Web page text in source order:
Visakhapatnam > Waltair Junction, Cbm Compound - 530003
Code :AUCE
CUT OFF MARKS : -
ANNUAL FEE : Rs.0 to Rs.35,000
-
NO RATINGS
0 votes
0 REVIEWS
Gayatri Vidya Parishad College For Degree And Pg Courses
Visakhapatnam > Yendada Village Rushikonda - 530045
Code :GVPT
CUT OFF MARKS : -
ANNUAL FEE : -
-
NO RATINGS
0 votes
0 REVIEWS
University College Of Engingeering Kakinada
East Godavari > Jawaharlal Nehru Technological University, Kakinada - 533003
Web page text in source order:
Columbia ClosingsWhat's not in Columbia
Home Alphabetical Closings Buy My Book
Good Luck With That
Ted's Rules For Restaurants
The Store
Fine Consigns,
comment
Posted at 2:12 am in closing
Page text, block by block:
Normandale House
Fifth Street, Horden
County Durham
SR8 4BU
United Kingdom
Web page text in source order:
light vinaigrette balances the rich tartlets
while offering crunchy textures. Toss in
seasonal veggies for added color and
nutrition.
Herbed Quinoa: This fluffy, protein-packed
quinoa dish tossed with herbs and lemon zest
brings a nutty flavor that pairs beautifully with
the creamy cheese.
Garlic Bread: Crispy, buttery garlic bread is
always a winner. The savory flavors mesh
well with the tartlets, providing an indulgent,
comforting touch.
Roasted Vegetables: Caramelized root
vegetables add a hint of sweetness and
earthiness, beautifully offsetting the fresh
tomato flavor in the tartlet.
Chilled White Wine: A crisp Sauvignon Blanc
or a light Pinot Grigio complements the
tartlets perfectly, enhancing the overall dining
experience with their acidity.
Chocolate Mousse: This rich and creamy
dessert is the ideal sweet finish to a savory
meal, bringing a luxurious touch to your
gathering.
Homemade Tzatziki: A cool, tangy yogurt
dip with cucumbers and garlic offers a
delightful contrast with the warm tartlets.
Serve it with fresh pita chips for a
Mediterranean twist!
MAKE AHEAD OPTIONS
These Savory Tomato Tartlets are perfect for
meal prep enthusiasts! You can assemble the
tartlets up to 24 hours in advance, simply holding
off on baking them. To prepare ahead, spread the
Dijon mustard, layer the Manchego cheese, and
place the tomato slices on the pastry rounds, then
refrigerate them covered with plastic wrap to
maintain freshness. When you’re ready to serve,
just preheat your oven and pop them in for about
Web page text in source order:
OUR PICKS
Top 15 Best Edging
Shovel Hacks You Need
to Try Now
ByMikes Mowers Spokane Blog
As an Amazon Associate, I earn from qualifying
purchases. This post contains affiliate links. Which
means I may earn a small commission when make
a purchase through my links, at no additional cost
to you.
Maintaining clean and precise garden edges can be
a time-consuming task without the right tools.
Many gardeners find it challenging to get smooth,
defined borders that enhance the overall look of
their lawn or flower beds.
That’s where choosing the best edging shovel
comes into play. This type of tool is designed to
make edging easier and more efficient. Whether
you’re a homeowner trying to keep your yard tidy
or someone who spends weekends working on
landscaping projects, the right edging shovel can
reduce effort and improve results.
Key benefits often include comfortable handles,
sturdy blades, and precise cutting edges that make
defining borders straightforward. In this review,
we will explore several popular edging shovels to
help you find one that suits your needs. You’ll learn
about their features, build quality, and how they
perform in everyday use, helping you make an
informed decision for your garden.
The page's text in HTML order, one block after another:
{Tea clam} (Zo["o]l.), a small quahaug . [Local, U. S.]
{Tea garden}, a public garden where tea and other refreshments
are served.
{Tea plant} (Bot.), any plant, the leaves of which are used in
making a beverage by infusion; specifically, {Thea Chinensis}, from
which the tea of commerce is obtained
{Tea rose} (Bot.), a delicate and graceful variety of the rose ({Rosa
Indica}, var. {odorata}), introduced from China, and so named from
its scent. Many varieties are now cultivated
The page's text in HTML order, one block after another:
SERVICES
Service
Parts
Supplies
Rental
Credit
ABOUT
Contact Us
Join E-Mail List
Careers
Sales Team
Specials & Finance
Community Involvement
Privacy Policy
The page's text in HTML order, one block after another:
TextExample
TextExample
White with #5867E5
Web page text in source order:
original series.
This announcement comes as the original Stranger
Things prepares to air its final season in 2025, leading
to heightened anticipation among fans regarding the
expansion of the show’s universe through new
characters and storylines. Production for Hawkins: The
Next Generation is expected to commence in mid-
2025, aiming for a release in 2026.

——————

▸ Problem details
Say how many lines of the entries above include the string "from", giving the number and nothing else.

▸ Written answer
3